Export Model Not One-Size-Fits-All

The U.S. LNG export business, still in its infancy, is sure to lead to changes as fundamentals and market conditions change. It’s a major consideration for companies like KMI, who opted to have the facility’s capacity fully subscribed as a means of protecting itself from the fluctuations that could arise in the market.

“Unlike some other developers who do not have their facilities fully subscribed and have decided to participate in LNG market volatility by selling LNG commodity themselves, we have chosen to implement a tolling model which provides us with a low-risk, long-term steady revenue stream associated with a fully subscribed facility,” KMI’s Ruiz said.

Cheniere, meanwhile, not only processes the gas into LNG under a tolling model, the company also procures supply used for feedstock. Once the natural gas is liquefied, the customer takes delivery at the tailgate of the terminal. As a result, Cheniere is expected to become one of the largest buyers of natural gas in the U.S. once all of the trains are operational.

Cheniere’s gas procurement business has secured long-term transportation capacity on many pipelines to ensure reliable gas deliverability and diverse access to multiple producing basins. It also entered into several supply arrangements to purchase natural gas from suppliers at prices discounted to applicable market indices.

With no one-size-fits-all approach in the LNG export business, PA’s Bennett said 2018 is going to be a test for the U.S. LNG market. He likened the LNG market in 2018 to the power market in 2016, when most of the coal retirements resulted from the Environmental Protection Agency’s Mercury and Air Toxics Standards, and Henry Hub pricing around $2.50.

“It was a good test of the new dynamics and baseload shifts in power burn, and the market got a feel for how high burn could actually go,” he said.

Most available information indicates that cargos will be indexed to Henry Hub, which makes hedging easier. Contract holders have typically paid a fixed fee for the right to export LNG, somewhere in the $2-3.50/Mcf range, and then they pay Henry Hub +15% when they actually export gas, Bennett said.

“Depending on the specifics of the offtaker’s contracts at Cove Point and Elba Island, we could see capacity holders decide to sell their gas in the U.S. spot market if regional prices spike high enough. This is especially true for Cove Point, which has direct access to Transco Zone 6 non-NY. Alternatively, we could see those off-takers lift cargos despite spreads to the ultimate destination being negative.”

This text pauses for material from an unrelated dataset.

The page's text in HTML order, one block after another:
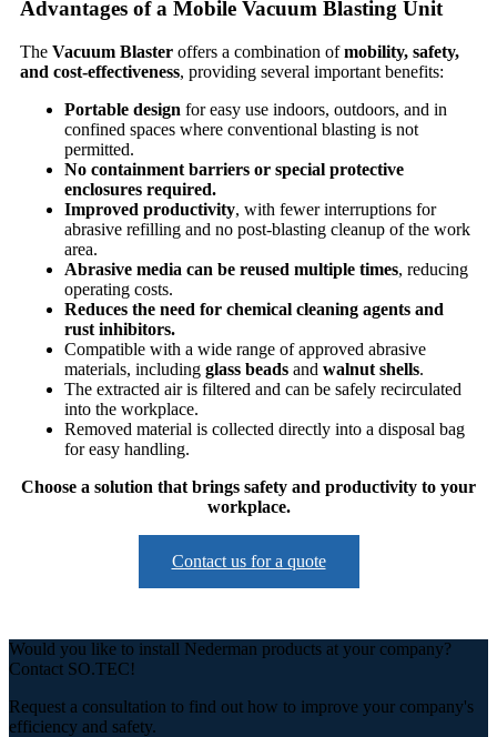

Most decisions to lift a cargo would be made on a spot basis, he said, assuming the contract holder has no downstream obligations that would make uneconomic netbacks irrelevant. This contract structure is somewhat analogous to firm capacity on natural gas pipelines.

“You pay an upfront fee for the right to move gas, and then pay a small commodity charge when you actually flow volumes, but there is no obligation to move that gas,” Bennett said.